楊景瑞:又去一次棍溝山
又去一次棍溝山
楊景瑞
近日,我隨幾個年輕人又去了一次棍溝山。從礦區到牛家營與以往不同的是這裏也有了“村村通”油路,隻是從孫溝往裏進棍溝山依舊難走,一路顛疲。附近開采鐵礦,水床破壞嚴重,溝裏的水也比以前少了許多,再往裏進才是棍溝山。棍溝山還是那個棍溝山,大山陽麵幾乎沒有一顆樹,陰麵卻是鬆樹茂密挺撥,綠意蔥蔥。
棍溝山位於小蒜溝鎮東南20公裏處,是尚義縣自然風光旅遊景點之一。它與大青山相連,平均海拔1740米。因擁有自然景觀,素有“塞外小天山”之稱。1973年12月6日,尚義縣將有自然林16000畝的桂溝山林場劃歸尚義礦作為坑木林基地。我記得上一次來棍溝山還是1993年吧。那一次,我陪同張家口日報副刊編輯張美華、河北人民廣播電台記者楊捷以及尚義縣政協主席田麗亞、統戰部部長張桂梅、作協主席樊殿武一道去的。那次去比這次去的時間要早一些,這裏到處是綠的海洋,有遍地的野花和金紅“123”的點綴,我們一起爬山上涼亭,眺望明長城和懷安縣城。那時我年輕,爬山不覺的累,很快就到了山頂。這次爬山卻感覺很累,氣喘噓噓,大汗淋漓。幾個年輕人早已到了山頂,我還在半山腰艱難著爬著。唉!真是歲月不饒人啊。
這裏的主人早已更換了新的主人。原來的主人——老孟,叫孟憲成。他於1980年進山一直幹到2005年退休。期間,他把老伴接來,一直堅守著大山。有時兒子們來看父母,心疼著說;“出山吧,出去我養活你們。”可是老孟鐵了的心咋能讓孩子們說服。他說:“你們來看我是對,但是讓我出去我一時半會兒接受不了。”開始,孩子們年年來看,還說這樣的話,可時間一長,再也沒人提及這些話了,因為孩子們也對大山有了深厚的感情。說起他的四兒子——孟慶忠,每次來陪父母的時間最長,替父母幹的活最多。快幹不行了,老孟才和領導提出找人接替,可是領導找了幾個人,都是搖著頭不去。眾所周知,大山艱苦不說,一年下來難得見著幾個人,寂寞和孤獨就讓人更受不了。最後還是把接力棒傳給了他的四兒子。兒繼父業,父母走了兒子和兒媳婦來了,一待又是整整8年,加上以前陪父母的日子,也有10多年了。

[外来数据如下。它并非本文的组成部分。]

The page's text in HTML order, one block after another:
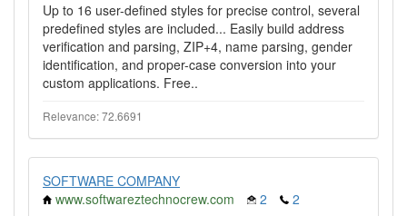
Up to 16 user-defined styles for precise control, several
predefined styles are included... Easily build address
verification and parsing, ZIP+4, name parsing, gender
identification, and proper-case conversion into your
custom applications. Free..
Relevance: 72.6691
SOFTWARE COMPANY
www.softwareztechnocrew.com
2
2
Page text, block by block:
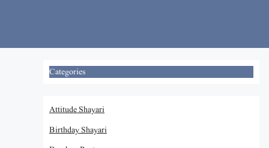
Categories
Attitude Shayari
Birthday Shayari
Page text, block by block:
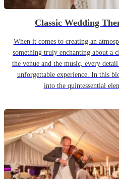
Classic Wedding
When it comes to creating an
something truly enchanting about a
the venue and the music, every
unforgettable experience. In this
into the quintessential
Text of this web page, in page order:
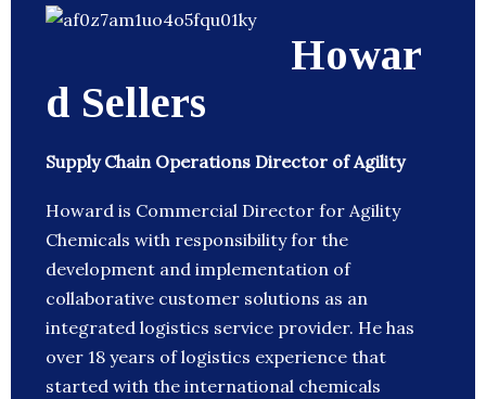
Howar
d Sellers
Supply Chain Operations Director of Agility
Howard is Commercial Director for Agility
Chemicals with responsibility for the
development and implementation of
collaborative customer solutions as an
integrated logistics service provider. He has
over 18 years of logistics experience that
started with the international chemicals
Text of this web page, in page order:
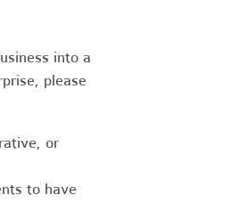
into a
please
or
to have
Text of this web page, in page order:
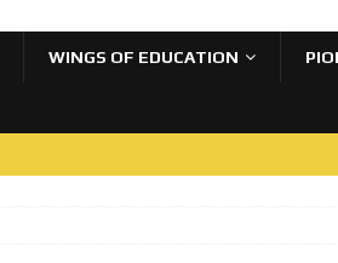
WINGS OF EDUCATION
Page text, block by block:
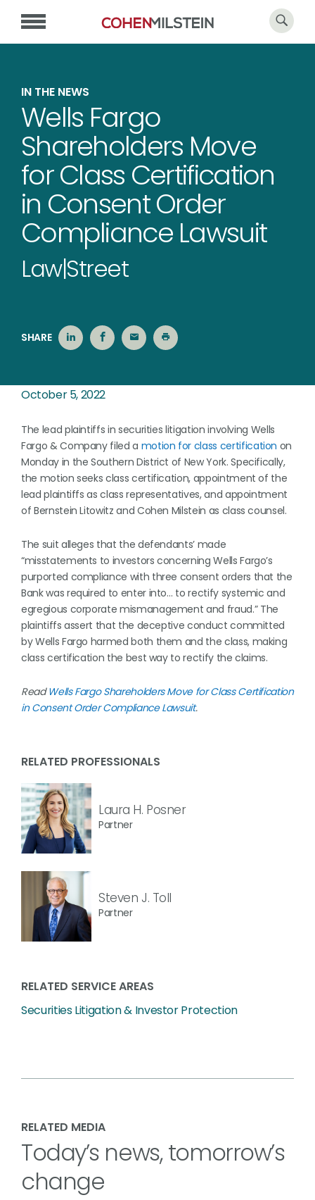
IN THE NEWS
Wells Fargo
Shareholders Move
for Class Certification
in Consent Order
Compliance Lawsuit
Law|Street
SHARE
October 5, 2022
The lead plaintiffs in securities litigation involving Wells
Fargo & Company filed a motion for class certification on
Monday in the Southern District of New York. Specifically,
the motion seeks class certification, appointment of the
lead plaintiffs as class representatives, and appointment
of Bernstein Litowitz and Cohen Milstein as class counsel.
The suit alleges that the defendants’ made
“misstatements to investors concerning Wells Fargo’s
purported compliance with three consent orders that the
Bank was required to enter into… to rectify systemic and
egregious corporate mismanagement and fraud.” The
plaintiffs assert that the deceptive conduct committed
by Wells Fargo harmed both them and the class, making
class certification the best way to rectify the claims.
ReadWells Fargo Shareholders Move for Class Certification
in Consent Order Compliance Lawsuit.
RELATED PROFESSIONALS
Laura H. Posner
Partner
Steven J. Toll
Partner
RELATED SERVICE AREAS
Securities Litigation & Investor Protection
RELATED MEDIA
Today’s news, tomorrow’s
change
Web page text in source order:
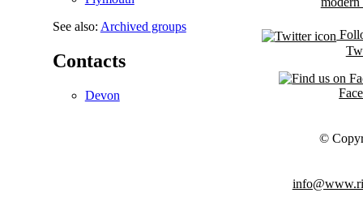
See also: Archived groups
Contacts
Devon
©
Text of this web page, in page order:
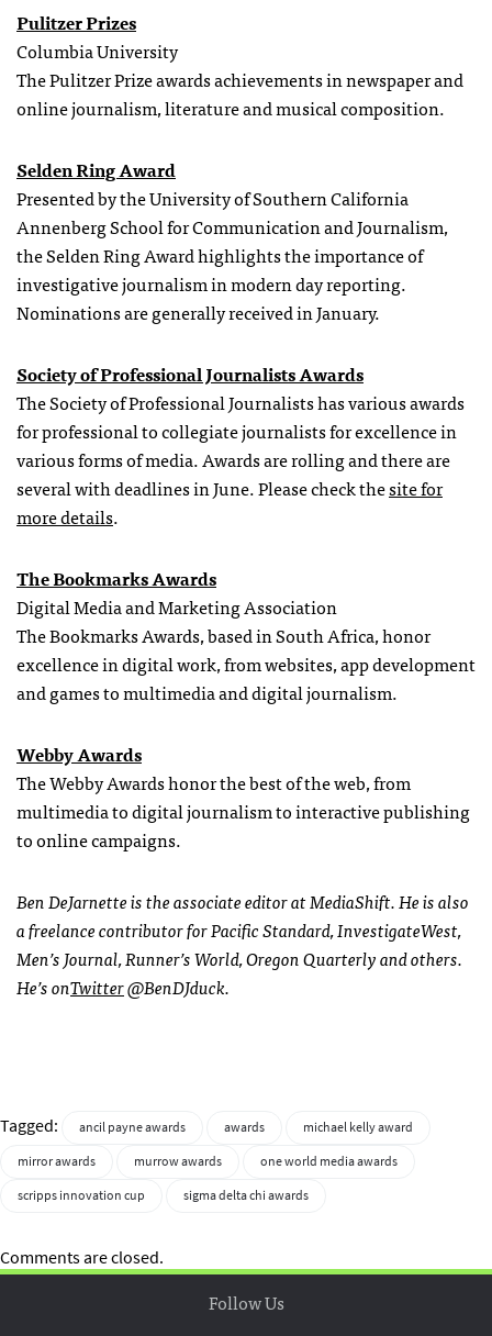
Pulitzer Prizes
Columbia University
The Pulitzer Prize awards achievements in newspaper and
online journalism, literature and musical composition.
Selden Ring Award
Presented by the University of Southern California
Annenberg School for Communication and Journalism,
the Selden Ring Award highlights the importance of
investigative journalism in modern day reporting.
Nominations are generally received in January.
Society of Professional Journalists Awards
The Society of Professional Journalists has various awards
for professional to collegiate journalists for excellence in
various forms of media. Awards are rolling and there are
several with deadlines in June. Please check thesite for
more details.
The Bookmarks Awards
Digital Media and Marketing Association
The Bookmarks Awards, based in South Africa, honor
excellence in digital work, from websites, app development
and games to multimedia and digital journalism.
Webby Awards
The Webby Awards honor the best of the web, from
multimedia to digital journalism to interactive publishing
to online campaigns.
Ben DeJarnette is the associate editor at MediaShift. He is also
a freelance contributor for Pacific Standard, InvestigateWest,
Men’s Journal, Runner’s World, Oregon Quarterly and others.
He’s onTwitter@BenDJduck.
Tagged: ancil payne awards awards
michael kelly award
mirror awards
murrow awards
one world media awards
scripps innovation cup
sigma delta chi awards
Comments are closed.
Follow Us

爬在半山腰的我實在是無力再往上爬了,於是坐下來息了一會兒。同事小周見我實在不行,於是說“楊主任,不行就慢慢下山吧。”上山容易下山難。下個山我整整用了半個多小時。下來的我,腿軟的相當厲害,趕快躺在了炕頭上。孟慶忠今年53歲了,比我大5歲,每天出去放羊。羊上山走多快他就跟著走多快。多年的風霜磨練了人的意誌,也使白發過早地掛在兩鬢。這裏上午見不著陽光,下午才能見著短短的幾個小時。這裏無信號接收,一收看不著電視,二打不出手機。大山的著擋,天黑的比較早,天黑了更無聊。孟慶忠給我講起了讓人難以忘記的一個故事。一天,兩口子玩起了撲克比點點,誰輸了就彈誰的腦門,當然老婆輸的多,一開始還有說有笑,不大一會兒老婆哭了起來,越哭越傷心。他說,我能感到這是老婆跟著我在大山裏受罪,沒有享受一天的清福啊。。。。。
那天,有外地的客人來這裏旅遊,也有我們幾個人來實測麵積,夫妻二人不到10點半就給我們張羅起飯來,今天中午看來我們口服還可以。中午快到了,我們急等他們下山,別誤了這美好的午餐。我們左等右等不見,便開始吃了起來,剛喝一杯酒的功夫,他們進來了。他們坐下後,又大大端來了一盤羊骨頭燴山藥塊。
在城市裏待久了,讓人感到車水馬龍的喧鬧,期盼安靜的鄉村生活。可是又讓他們來這大山深處,怎能不感到孤寂的日子是一種難熬。大家吃完飯便出來享受大自然的空氣。一陣聲音傳來,有人說是地震了,我說這是鬆濤聲音。於是,我大聲朗誦起我以前寫的一篇散文《棍溝山記》裏的一段話 ;山若無風時,空氣更是爽朗。有鳥聲聒噪,有鳴泉飛流。勁風吹過來,漫山鬆濤陣陣;和風吹過來,蕩起一山微波。